▶ TASK TO CARRY OUT
The answer should hold only the lines from the one that contains "The page's text" through the last line of the material, repeated exactly, without pictures.
___ DATA EXTRACTS ___
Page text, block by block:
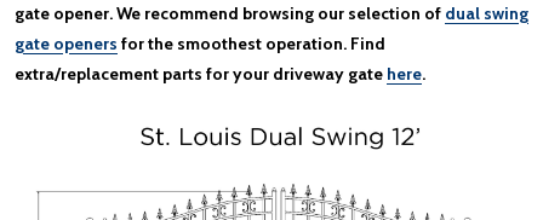
gate opener. We recommend browsing our selection of dual swing
gate openers for the smoothest operation. Find
extra/replacement parts for your driveway gate here.
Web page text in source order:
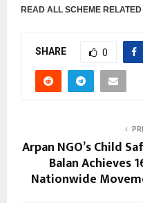
READ ALL SCHEME
SHARE 0
Arpan NGO’s Child
Balan Achieves
Nationwide
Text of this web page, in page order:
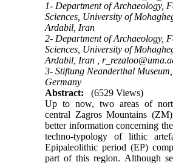
1- Department of Archaeology,
Sciences, University of
Ardabil, Iran
2- Department of Archaeology,
Sciences, University of
Ardabil, Iran ,
3- Stiftung Neanderthal
Germany
Abstract:
(6529 Views)
Up to now, two areas of
central Zagros Mountains
better information concerning
techno-typology of lithic
Epipaleolithic period (EP)
part of this region. Although
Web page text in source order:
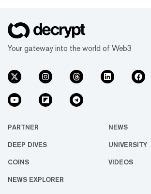
Your gateway into the world of Web3
PARTNER NEWS
DEEP DIVES UNIVERSITY
COINS VIDEOS
NEWS EXPLORER
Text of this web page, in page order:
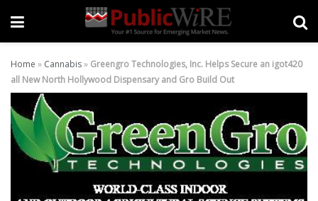
Home » Cannabis» Greengro Technologies, Inc. Helps Secure an igot420
all New North Hollywood Dispensary and Gro Build Out
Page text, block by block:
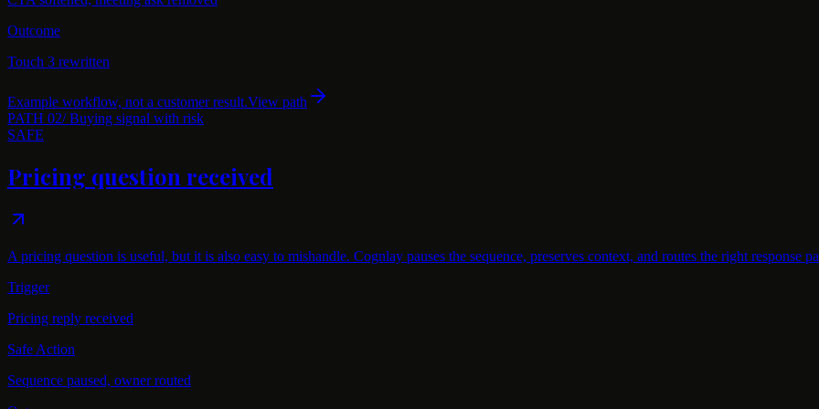
Outcome
Touch 3 rewritten
Example workflow, not a customer result.View path
PATH 02/Buying signal with risk
SAFE
Pricing question received
A pricing question is useful, but it is also easy to mishandle. Cognlay pauses the sequence, preserves context, and routes the right response
Trigger
Pricing reply received
Safe Action
Sequence paused, owner routed
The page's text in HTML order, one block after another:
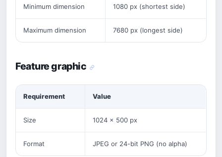
Minimum dimension 1080 px (shortest side)
Maximum dimension 7680 px (longest side)
Feature graphic
Requirement Value
Size 1024 × 500 px
Format JPEG or 24-bit PNG (no alpha)
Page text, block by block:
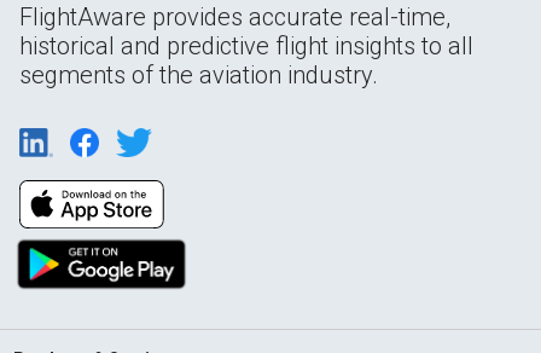
FlightAware provides accurate real-time,
historical and predictive flight insights to all
segments of the aviation industry.
___
▶ RESULT
The page's text in HTML order, one block after another:
Minimum dimension 1080 px (shortest side)
Maximum dimension 7680 px (longest side)
Feature graphic
Requirement Value
Size 1024 × 500 px
Format JPEG or 24-bit PNG (no alpha)
Page text, block by block:
FlightAware provides accurate real-time,
historical and predictive flight insights to all
segments of the aviation industry.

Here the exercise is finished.